- Task to complete -
An exact copy of all the lines below is required, with every image left out.

- The input -
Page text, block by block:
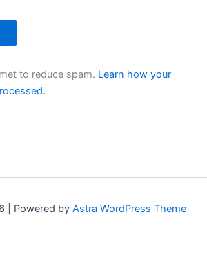
to reduce spam. Learn how your
| Powered by Astra WordPress Theme
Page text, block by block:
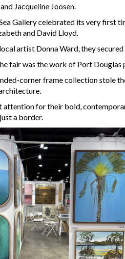
Jacqueline Joosen.
Gallery celebrated its very first
and David Lloyd.
artist Donna Ward, they
fair was the work of Port
corner frame collection stole
attention for their bold,
a border.
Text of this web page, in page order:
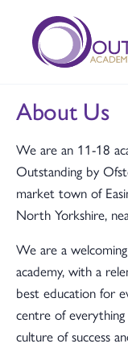
About Us
We are an 11-18
Outstanding by
market town of
North Yorkshire,
We are a
academy, with a
best education for
centre of
culture of success
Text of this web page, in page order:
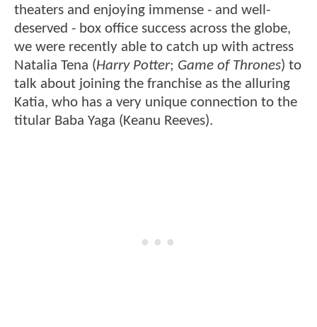
theaters and enjoying immense - and well-
deserved - box office success across the globe,
we were recently able to catch up with actress
Natalia Tena (Harry Potter; Game of Thrones) to
talk about joining the franchise as the alluring
Katia, who has a very unique connection to the
titular Baba Yaga (Keanu Reeves).
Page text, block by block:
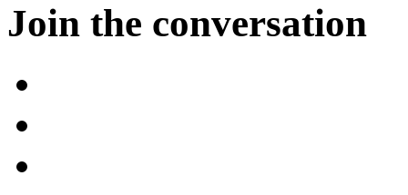
Join the conversation

- Result for this exercise -
Page text, block by block:
to reduce spam. Learn how your
| Powered by Astra WordPress Theme
Page text, block by block:
Jacqueline Joosen.
Gallery celebrated its very first
and David Lloyd.
artist Donna Ward, they
fair was the work of Port
corner frame collection stole
attention for their bold,
a border.
Text of this web page, in page order:
About Us
We are an 11-18
Outstanding by
market town of
North Yorkshire,
We are a
academy, with a
best education for
centre of
culture of success
Text of this web page, in page order:
theaters and enjoying immense - and well-
deserved - box office success across the globe,
we were recently able to catch up with actress
Natalia Tena (Harry Potter; Game of Thrones) to
talk about joining the franchise as the alluring
Katia, who has a very unique connection to the
titular Baba Yaga (Keanu Reeves).
Page text, block by block:
Join the conversation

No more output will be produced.